Ambridge Area school administrators plan to release comments and suggestions submitted from the public over the past month regarding the district’s future.
Superintendent Cynthia Zurchin said Wednesday that feedback has come in through various avenues, and school officials are inspired to have people providing their thoughts and suggestions.
At the heart of the conversation is whether the district should renovate the junior high school—which school officials estimate will cost $5 million or more—or sell the building and transition 7th and 8th grades to the high school.
“We will be compiling that information and we will be presenting that to you at a future date,” Zurchin said, adding that "there is no decision that is going to be made at this time."
"This is the beginning of a conversation so we’re just starting the process,” she said.
Board members and administrators have said a proposal to close the junior high is part of a broader focus to balance academic success and economic stability in the district.
School board president Mary Jo Kehoe said she wanted to clarify that the district isn’t looking to sell the ball fields at the junior high site, something she said has been rumored.
“We’re not selling the ball fields. I wouldn’t vote to sell the ball fields,” Kehoe said.
Board member Roger Kowal said he received 134 emails in favor of keeping the junior high open. He said he has many questions that still need to be answered regarding lay offs, class sizes, busing, athletics, repair costs and other issues.
"All these things need to be addressed and I don't think we can do it in a month," he said.
Several parents who addressed the board raised similar concerns, questioning what will happen with the junior high teachers, bus transportation and Anthony Wayne and Ridge Road schools.
David Kozak of Economy warned of a "mass exodus" in the district if the junior high is closed, and suggested making fixes at the building little by little.
“We already pay the highest taxes in the county. Let’s give us something back for our money instead of taking something away,” he said.
Jennifer Setzenfand of Economy told the board a petition being circulated is requesting at least 18 months of research be completed before a decision. She said more than 500 concerned residents have come together over social media.
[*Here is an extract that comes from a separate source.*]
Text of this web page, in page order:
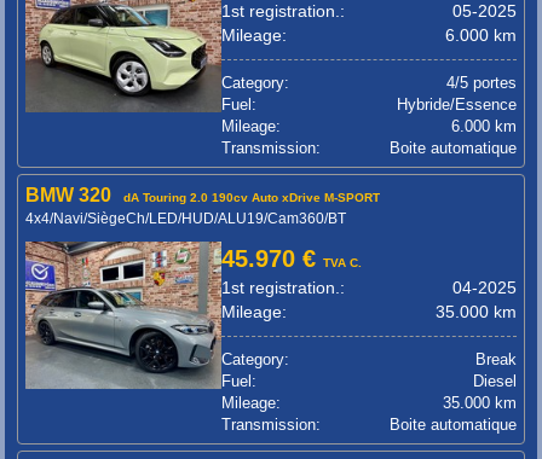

“The sleeping bear has been poked and we are not going to hibernate ever again,” Setzenfand said.
In addressing questions over Anthony Wayne, Kehoe said two feasibility studies that were performed showed "astronomical" costs to bring the school up to code, about $8 million to $10 million. The building is not handicapped-accessible and would require the installation of an elevator, among other necessities, she said.
Solicitor Lisa Colautti said there is also a moratorium on state funding, or PlanCon, which used to be available to reimburse school districts undertaking major construction projects a portion of the costs.
Kehoe said neighboring Quaker Valley was able to use the former elementary school under an emergency plan from the state during their middle school renovation project in 2011-12.
Last year, she said a board committee looked at reconfiguration that would have grouped K-2, 3-4 and 5-6 students in separate school buildings, but parents quickly extinguished that idea.
“Unfortunately, whatever we end up doing is not going to make everybody happy,” Kehoe said.
A plan is expected to be presented at the June 18 board meeting.
In other business, the board approved an $87,190 contract with Duquesne-based Huckestein Mechanical Service Inc. to continue providing preventative maintenance services, including parts and labor, at the district’s five school buildings. The director of facilities resigned last month and had been doing some of the work.